In clinical practice, use of a BGC was associated with higher reperfusion grade and early improvement of neurologic deficits, but had no positive effect on long-term functional outcome.
比较临床实践中急性缺血性脑卒中血管内治疗(EVT)中使用和不使用球囊引导导管(BGC)的结果。
使用荷兰急性缺血性卒中血管内治疗多中心随机临床试验(MR CLEAN)登记处的数据,该登记处纳入了 2014 年至 2016 年期间荷兰所有接受前循环卒中 EVT 的患者。主要结局为 90 天时改良 Rankin 量表(mRS)评分。次要结局包括再灌注分级(扩展脑梗死溶栓分级[eTICI]评分)和干预后 24-48 小时的国立卫生研究院卒中量表(NIHSS)评分。使用逻辑回归估计 BGC 使用与结局之间的关联,调整了年龄、性别、基线 mRS 评分、NIHSS 评分、侧支循环分级和 EVT 发病至治疗时间。

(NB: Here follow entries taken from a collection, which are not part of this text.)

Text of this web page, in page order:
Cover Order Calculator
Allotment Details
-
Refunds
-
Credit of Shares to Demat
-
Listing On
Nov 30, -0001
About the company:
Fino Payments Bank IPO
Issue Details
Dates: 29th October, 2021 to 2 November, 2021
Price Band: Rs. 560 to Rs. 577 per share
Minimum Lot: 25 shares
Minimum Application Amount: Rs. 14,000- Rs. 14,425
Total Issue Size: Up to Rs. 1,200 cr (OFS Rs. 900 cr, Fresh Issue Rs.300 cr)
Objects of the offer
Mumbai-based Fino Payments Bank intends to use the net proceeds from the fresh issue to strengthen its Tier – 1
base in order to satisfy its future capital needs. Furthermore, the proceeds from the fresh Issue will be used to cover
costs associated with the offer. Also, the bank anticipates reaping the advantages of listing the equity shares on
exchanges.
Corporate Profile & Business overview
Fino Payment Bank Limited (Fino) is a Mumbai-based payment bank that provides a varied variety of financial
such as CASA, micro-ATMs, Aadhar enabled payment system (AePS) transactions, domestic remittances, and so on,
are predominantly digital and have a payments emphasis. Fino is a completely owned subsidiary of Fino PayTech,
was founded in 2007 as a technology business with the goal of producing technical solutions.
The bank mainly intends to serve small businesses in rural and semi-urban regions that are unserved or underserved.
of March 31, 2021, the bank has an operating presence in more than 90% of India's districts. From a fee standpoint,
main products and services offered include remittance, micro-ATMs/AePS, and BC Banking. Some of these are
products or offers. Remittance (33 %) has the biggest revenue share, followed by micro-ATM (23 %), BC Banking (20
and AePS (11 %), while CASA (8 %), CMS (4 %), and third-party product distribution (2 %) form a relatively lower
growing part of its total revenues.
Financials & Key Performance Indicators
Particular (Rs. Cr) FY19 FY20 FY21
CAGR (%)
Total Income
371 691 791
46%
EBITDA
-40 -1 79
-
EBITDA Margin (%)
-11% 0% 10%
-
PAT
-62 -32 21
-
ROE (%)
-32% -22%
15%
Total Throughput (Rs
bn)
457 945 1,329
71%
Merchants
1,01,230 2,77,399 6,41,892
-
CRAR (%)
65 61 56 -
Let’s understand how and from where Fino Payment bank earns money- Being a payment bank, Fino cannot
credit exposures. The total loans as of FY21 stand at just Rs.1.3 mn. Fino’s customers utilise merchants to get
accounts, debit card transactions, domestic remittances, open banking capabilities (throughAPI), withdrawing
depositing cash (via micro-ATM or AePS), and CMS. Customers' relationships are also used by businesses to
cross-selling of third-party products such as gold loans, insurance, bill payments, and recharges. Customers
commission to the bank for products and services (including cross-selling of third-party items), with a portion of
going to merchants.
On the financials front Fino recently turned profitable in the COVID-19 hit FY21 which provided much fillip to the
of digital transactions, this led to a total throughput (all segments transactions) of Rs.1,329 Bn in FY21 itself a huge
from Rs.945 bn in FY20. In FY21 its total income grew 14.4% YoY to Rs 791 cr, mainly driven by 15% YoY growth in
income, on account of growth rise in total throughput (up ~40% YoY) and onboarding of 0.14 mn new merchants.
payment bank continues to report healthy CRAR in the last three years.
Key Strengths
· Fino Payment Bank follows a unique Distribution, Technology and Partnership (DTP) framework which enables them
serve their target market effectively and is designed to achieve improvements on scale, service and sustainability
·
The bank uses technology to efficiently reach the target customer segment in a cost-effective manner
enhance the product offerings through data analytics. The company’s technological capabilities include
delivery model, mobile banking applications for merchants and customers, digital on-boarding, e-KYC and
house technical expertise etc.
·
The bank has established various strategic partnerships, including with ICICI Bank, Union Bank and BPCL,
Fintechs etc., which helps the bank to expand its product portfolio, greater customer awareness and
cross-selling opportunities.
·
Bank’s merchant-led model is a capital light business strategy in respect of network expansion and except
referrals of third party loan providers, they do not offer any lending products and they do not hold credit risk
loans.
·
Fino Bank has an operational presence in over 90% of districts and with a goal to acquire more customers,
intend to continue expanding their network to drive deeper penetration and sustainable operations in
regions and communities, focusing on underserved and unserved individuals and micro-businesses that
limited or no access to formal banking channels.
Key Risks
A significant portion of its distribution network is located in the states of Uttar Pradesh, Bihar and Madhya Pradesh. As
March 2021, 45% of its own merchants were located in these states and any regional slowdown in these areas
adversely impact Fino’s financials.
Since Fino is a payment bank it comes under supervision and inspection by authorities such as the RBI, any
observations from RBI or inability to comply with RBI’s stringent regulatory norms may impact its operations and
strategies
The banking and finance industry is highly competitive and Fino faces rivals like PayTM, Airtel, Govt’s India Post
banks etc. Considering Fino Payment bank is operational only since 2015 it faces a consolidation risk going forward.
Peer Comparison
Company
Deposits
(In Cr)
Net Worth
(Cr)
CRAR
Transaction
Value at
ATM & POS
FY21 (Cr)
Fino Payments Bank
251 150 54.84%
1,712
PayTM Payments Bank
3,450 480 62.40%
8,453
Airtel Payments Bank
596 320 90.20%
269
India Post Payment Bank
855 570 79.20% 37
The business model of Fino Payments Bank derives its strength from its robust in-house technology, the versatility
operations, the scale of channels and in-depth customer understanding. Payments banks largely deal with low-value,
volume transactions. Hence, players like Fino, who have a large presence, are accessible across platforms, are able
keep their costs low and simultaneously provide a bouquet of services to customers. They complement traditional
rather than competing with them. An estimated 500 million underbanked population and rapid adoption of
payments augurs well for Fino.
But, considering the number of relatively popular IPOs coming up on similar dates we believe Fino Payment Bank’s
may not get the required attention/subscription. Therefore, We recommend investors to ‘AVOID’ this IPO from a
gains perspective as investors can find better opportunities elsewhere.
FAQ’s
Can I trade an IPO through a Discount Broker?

共纳入 887 例患者。528 例(60%)患者使用 BGC 进行血栓切除术,359 例(40%)患者未使用 BGC。使用 BGC 与 mRS 评分向更好结局的转变无显著相关性(调整后的常见比值比,1.17;95%置信区间[CI],0.91-1.52)。使用 BGC 与更高的 eTICI 评分(调整后的常见比值比,1.33;95% CI,1.04-1.70)和 NIHSS 评分至少改善 4 分(调整后的比值比,1.40;95% CI,1.04-1.88)相关。
在临床实践中,BGC 的使用与更高的再灌注分级和神经功能缺损的早期改善相关,但对长期功能结局没有积极影响。